While she’s gassing up, she sees she has locked her keys in the car. She asks the attendant for a coat hanger. Ten minutes later, he comes out to check how it’s going.
The blond is outside the car wiggling the hanger around. Inside the car, another blond is saying, "a little more to the left … a little more to the right."
Oh, sorry. Now you know. I have a wicked fondness for blond jokes.
You don’t have to be blond to lock your keys in the car. You don’t have to be dumb, either, not that blondness and dumbness have a thing to do with each other.
I’ve done it myself, slammed a door only to be infuriated by the sight of keys dangling from the ignition. We’ve all done it. We are human, therefore we lock keys in cars.
Tuesday, it was someone else’s turn. When I arrived at my child-care provider’s house, a car was in the driveway. A woman stood in the cold. She dabbed her nose with Kleenex and peered into a back-seat window.
There was no blond in the car. There is no joke in this tale.
The woman’s 11-week-old son was sleeping peacefully in his rear-facing car seat. Her keys hung from the ignition switch. The baby had been locked in for nearly an hour. He had cried himself to sleep.
The mother’s first instinct had been to call 911. By the time I got there, an Everett police officer had come and gone, but hadn’t sprung the lock.
Finally, up pulled a white steed disguised as an Evergreen Lock & Key truck. The knight who jumped out saved the day with a metal gadget slipped between the car’s window and door. With her baby safe in her arms, the mother handed the knight a credit card without asking his fee.
"It usually averages $40 to $45 for a lockout," said Randy Halvorson, office manager at the Everett business. "I’d say we average about six of these a day. In fact, we’ve had four lockouts so far this morning."
Sgt. Butch Braley of the Everett Police Department explained that officers rarely help people get into their locked cars because of the design of newer-model vehicles.
"The electric locks on cars are very difficult to deal with," Braley said when asked why officers don’t carry unlocking tools. "Generally, a supervisor has those in his car, but we discourage an officer from using them. The only time we make an entry into a car is if the vehicle is running or if there is a child inside. If we do any damage, we could become responsible for the car."
There’s also a safety concern with newer cars. "Side-impact air bags can explode," Braley said.
Cold weather brings a rash of locked-out calls.
"People go out and run their car to warm it up," Braley said.
Police tell most callers to contact a locksmith or towing company.
Janet Ray, a spokeswoman for AAA of Washington, said 18 percent of the auto club’s calls "come in for locksmith service."
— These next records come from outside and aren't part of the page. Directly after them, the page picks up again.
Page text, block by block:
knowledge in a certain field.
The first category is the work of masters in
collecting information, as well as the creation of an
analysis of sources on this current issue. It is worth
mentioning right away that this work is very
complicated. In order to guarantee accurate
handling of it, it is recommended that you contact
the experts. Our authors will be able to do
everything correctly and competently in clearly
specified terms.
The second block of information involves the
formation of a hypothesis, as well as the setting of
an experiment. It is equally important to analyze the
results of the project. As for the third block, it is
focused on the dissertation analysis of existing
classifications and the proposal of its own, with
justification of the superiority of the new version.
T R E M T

"With today’s new models, and all the different locking mechanisms, we warn members never to get out of the car with a key still in the ignition," Ray said. "If for some reason they need to get out and have the engine running, they should never do that without leaving a window down."
The days of using a coat hanger to break in are over, Ray said.
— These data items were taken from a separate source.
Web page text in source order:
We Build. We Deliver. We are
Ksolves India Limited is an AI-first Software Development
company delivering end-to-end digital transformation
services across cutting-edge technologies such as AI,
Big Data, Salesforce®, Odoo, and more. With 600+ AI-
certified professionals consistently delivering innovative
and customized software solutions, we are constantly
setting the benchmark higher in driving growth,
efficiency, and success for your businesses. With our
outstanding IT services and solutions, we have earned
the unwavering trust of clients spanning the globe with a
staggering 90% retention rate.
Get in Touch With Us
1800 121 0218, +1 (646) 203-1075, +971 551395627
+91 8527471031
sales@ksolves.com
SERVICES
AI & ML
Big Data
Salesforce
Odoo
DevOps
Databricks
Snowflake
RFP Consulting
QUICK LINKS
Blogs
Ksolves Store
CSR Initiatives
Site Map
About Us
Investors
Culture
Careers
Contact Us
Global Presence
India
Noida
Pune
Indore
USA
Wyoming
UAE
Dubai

Dumb, huh? It’s dumber than a blond joke that auto companies don’t build cars that are lockout-proof. It’s one of those "they can put a man on the moon …" propositions.
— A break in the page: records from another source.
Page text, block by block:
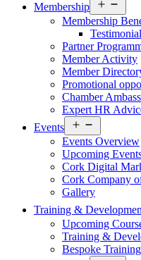
Membership
menu
Membership
Partner
Member Activity
Member
Promotional
Chamber
Expert HR
Events
menu
Events Overview
Upcoming
Cork Digital
Cork Company
Gallery
Training &
Upcoming
Training &
Bespoke
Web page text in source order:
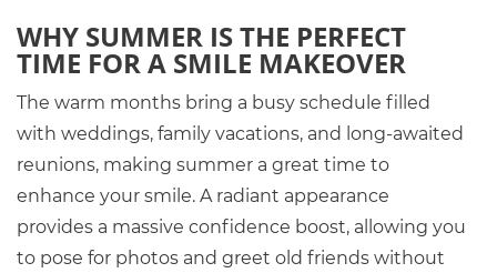
WHY SUMMER IS THE PERFECT
TIME FOR A SMILE MAKEOVER
The warm months bring a busy schedule filled
with weddings, family vacations, and long-awaited
reunions, making summer a great time to
enhance your smile. A radiant appearance
provides a massive confidence boost, allowing you
to pose for photos and greet old friends without

Technology is improving. Auto safety is improving. But we’re stuck with human nature, too many distractions, and cars that are too easy to lock with their 11-week-old passengers inside.
When my older kids were babies, I drove an ancient Audi Fox. The 1975 model had no automatic locks. I couldn’t push the buttons down and lock the Fox from outside. I had to use a key, which meant I had to have the key in my hand. I never had a morning like the one an Everett mom had Tuesday.
Hear that, you auto-design wizards? Fix it.
And do something about key-ring car alarms. My 2-year-old loves to grab mine and push the panic button. That horn you hear is not the sound of my car being stolen.